Вокруг плота по-прежнему было множество дельфинов, но больше не повторялась грандиозная охота, как в те дни, когда небо было черно от фрегатов. Теперь мимо плота проносились небольшие птичьи стайки. Вчера я видел несколько водоплавающих птиц. Они крупнее, но более тяжеловесны, чем саблевидные фрегаты. Шеи у них длинные и тонкие. Я наблюдал, как они ловили рыбу.
Птицы с шумом падали на свою добычу с высоты, при нападении не отбрасывая тени и быстро исчезая в фонтане брызг. Они били без промаха и поднимались кверху с рыбой в клюве. Главным образом их привлекали сардины, гораздо более устойчивая мишень, чем увертливые летучие рыбы.
Плот несколько сбился с курса, и мне нужно было бы встать на ноги и немного подобрать с наветренной стороны парус. Но что я мог сделать, если бы даже умудрился подняться? У меня не было сил ослабить канат, натянутый, как железный стержень. Конечно, я мог бы прицепить к нему тали [56], но эта работа... Невозможно! Она изнурит меня. Лучше уж предоставлю плоту идти своим путем; через день-другой я наберусь сил. Сейчас я не мог сдвинуться с места. Я ни о чем не беспокоился и был счастлив. Перенеся тяжелую болезнь, я воображал, что со мной уже больше ничего не случится. Если понадобится, я смогу продержаться на плоту хоть целый год.
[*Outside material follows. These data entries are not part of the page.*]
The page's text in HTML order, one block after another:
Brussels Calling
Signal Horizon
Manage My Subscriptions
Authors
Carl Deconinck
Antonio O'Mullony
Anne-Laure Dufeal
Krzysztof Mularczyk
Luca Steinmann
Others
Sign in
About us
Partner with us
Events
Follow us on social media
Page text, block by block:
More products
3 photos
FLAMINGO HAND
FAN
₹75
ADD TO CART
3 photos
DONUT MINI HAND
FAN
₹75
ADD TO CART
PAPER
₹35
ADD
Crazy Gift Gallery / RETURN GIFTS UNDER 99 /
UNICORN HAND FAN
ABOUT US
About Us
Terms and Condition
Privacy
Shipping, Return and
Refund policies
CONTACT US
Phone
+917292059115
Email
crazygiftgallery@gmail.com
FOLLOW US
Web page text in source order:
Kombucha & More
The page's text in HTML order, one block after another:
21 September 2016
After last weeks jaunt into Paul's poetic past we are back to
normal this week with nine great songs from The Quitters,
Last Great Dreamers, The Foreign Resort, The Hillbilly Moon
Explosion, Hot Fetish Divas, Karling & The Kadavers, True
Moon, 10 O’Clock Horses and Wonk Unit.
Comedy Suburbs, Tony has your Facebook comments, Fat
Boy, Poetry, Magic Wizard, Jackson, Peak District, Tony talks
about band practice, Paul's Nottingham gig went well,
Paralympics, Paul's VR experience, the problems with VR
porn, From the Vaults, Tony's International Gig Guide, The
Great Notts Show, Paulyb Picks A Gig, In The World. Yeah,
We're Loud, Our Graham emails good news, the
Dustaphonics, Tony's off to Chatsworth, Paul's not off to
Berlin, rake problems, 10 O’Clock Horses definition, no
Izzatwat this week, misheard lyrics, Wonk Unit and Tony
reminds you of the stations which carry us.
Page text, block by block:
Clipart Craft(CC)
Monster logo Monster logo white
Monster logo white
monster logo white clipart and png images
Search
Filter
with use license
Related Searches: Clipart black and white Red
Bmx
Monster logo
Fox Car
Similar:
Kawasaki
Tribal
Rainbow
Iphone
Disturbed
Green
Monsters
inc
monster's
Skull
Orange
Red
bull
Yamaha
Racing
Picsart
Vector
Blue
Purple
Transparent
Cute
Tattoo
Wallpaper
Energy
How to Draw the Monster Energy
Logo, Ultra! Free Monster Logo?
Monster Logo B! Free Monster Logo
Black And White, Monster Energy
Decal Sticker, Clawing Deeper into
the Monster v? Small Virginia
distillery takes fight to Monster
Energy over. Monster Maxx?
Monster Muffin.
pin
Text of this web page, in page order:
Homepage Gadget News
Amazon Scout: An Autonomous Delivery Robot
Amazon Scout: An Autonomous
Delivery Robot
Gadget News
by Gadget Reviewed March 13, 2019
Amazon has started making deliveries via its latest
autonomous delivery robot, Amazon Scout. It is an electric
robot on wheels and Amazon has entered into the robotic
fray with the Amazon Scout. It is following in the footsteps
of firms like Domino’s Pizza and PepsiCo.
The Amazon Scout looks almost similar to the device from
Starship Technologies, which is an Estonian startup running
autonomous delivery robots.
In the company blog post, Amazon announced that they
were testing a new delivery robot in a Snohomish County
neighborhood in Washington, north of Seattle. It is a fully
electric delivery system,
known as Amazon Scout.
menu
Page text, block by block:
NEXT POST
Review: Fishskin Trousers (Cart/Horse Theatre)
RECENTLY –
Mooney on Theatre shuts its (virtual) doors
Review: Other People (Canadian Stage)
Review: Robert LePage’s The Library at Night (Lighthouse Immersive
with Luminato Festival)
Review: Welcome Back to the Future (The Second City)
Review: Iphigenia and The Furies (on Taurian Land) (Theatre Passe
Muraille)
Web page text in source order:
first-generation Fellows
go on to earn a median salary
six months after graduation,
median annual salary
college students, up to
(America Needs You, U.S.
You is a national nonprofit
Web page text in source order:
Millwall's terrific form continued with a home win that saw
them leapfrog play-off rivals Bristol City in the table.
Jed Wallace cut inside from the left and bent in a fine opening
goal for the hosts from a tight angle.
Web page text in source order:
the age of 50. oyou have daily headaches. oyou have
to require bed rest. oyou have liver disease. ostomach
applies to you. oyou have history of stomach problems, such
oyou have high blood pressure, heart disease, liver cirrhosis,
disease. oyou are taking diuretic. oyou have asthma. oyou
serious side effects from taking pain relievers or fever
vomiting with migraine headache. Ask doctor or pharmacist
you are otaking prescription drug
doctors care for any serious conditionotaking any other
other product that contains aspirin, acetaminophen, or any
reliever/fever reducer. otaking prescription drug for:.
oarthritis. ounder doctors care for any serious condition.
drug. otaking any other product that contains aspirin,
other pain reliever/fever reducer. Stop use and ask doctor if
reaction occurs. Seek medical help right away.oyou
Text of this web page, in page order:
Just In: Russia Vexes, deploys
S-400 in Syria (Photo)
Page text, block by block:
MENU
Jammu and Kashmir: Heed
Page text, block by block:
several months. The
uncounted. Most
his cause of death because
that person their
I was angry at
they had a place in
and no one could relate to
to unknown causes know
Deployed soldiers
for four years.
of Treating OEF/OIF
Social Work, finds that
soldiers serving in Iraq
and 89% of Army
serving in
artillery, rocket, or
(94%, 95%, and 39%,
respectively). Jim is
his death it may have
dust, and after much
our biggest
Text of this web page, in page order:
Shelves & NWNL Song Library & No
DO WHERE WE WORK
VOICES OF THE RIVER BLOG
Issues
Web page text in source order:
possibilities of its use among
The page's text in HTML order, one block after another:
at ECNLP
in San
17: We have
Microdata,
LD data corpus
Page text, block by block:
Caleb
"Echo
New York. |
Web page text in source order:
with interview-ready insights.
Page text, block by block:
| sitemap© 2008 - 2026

Я не в силах был поднимать выдвижной киль в средней части плота, поэтому разрезал стропу, удерживающую его, и он скользнул в воду. Этот киль толщиной в два с половиной дюйма, шириной в два фута и длиной в восемнадцать футов был сделан из твердого мангрового дерева. Он ушел в глубину, словно был из свинца. А когда он всплывет, то будет служить плотом для мелких морских животных: ракушек, морских звезд и уточек, а может быть, и для осьминога. Теперь мне уже больше не нужна лебедка, которую я прихватил с собой лишь для того, чтобы поднимать и опускать этот киль.
Тут я стал думать о челноке, который достал с таким трудом. В гуаякильских газетах я поместил соответствующее объявление и посетил с полдюжины деревушек на побережье, но нигде не мог найти нужного мне челнока. Но вот один мой знакомый сообщил мне, что должен поехать по делам в Мангларальто, рыбачью деревушку, расположенную к северу от Гуаякиля; он обещал достать там для меня бонго [57].
Бонита — рыба из рода тунцов, семейства макрелевых, водится во всех тропических морях.